### Task statement
Restate the data below word for word. Skip any images it contains.

### Source data
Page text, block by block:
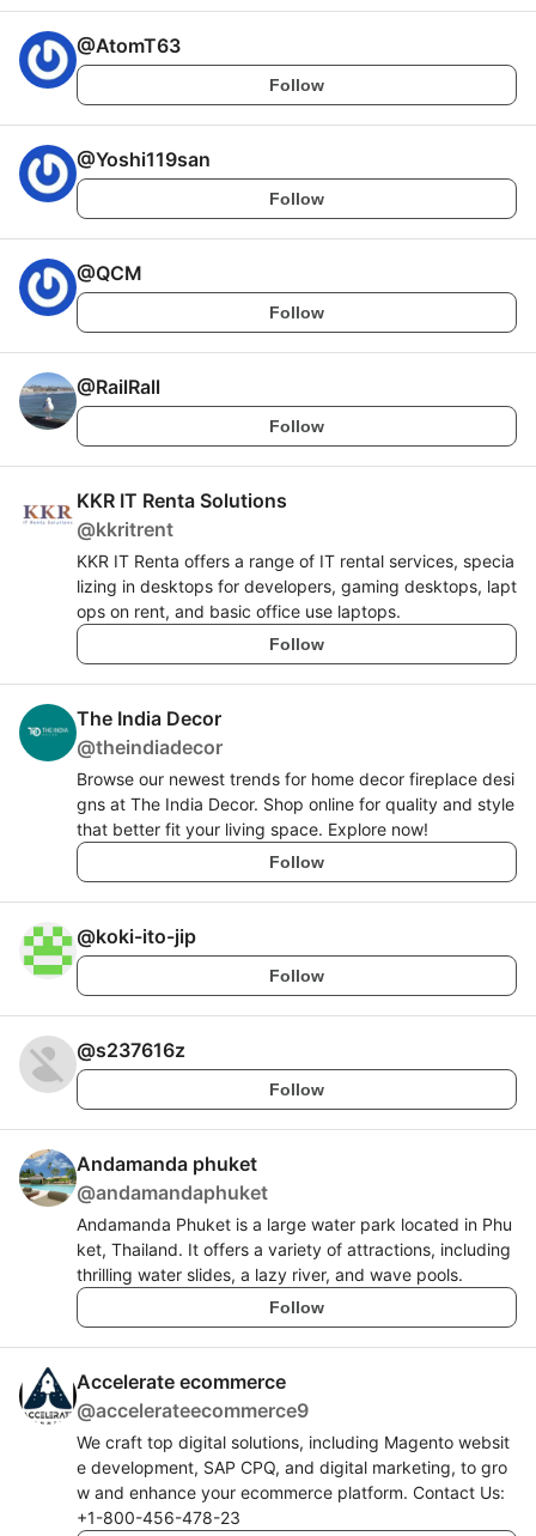
@AtomT63
Follow
@Yoshi119san
Follow
@QCM
Follow
@RailRall
Follow
KKR IT Renta Solutions
@kkritrent
KKR IT Renta offers a range of IT rental services, specia
lizing in desktops for developers, gaming desktops, lapt
ops on rent, and basic office use laptops.
Follow
The India Decor
@theindiadecor
Browse our newest trends for home decor fireplace desi
gns at The India Decor. Shop online for quality and style
that better fit your living space. Explore now!
Follow
@koki-ito-jip
Follow
@s237616z
Follow
Andamanda phuket
@andamandaphuket
Andamanda Phuket is a large water park located in Phu
ket, Thailand. It offers a variety of attractions, including
thrilling water slides, a lazy river, and wave pools.
Follow
Accelerate ecommerce
@accelerateecommerce9
We craft top digital solutions, including Magento websit
e development, SAP CPQ, and digital marketing, to gro
w and enhance your ecommerce platform. Contact Us:
+1-800-456-478-23

### Answer
Page text, block by block:
@AtomT63
Follow
@Yoshi119san
Follow
@QCM
Follow
@RailRall
Follow
KKR IT Renta Solutions
@kkritrent
KKR IT Renta offers a range of IT rental services, specia
lizing in desktops for developers, gaming desktops, lapt
ops on rent, and basic office use laptops.
Follow
The India Decor
@theindiadecor
Browse our newest trends for home decor fireplace desi
gns at The India Decor. Shop online for quality and style
that better fit your living space. Explore now!
Follow
@koki-ito-jip
Follow
@s237616z
Follow
Andamanda phuket
@andamandaphuket
Andamanda Phuket is a large water park located in Phu
ket, Thailand. It offers a variety of attractions, including
thrilling water slides, a lazy river, and wave pools.
Follow
Accelerate ecommerce
@accelerateecommerce9
We craft top digital solutions, including Magento websit
e development, SAP CPQ, and digital marketing, to gro
w and enhance your ecommerce platform. Contact Us:
+1-800-456-478-23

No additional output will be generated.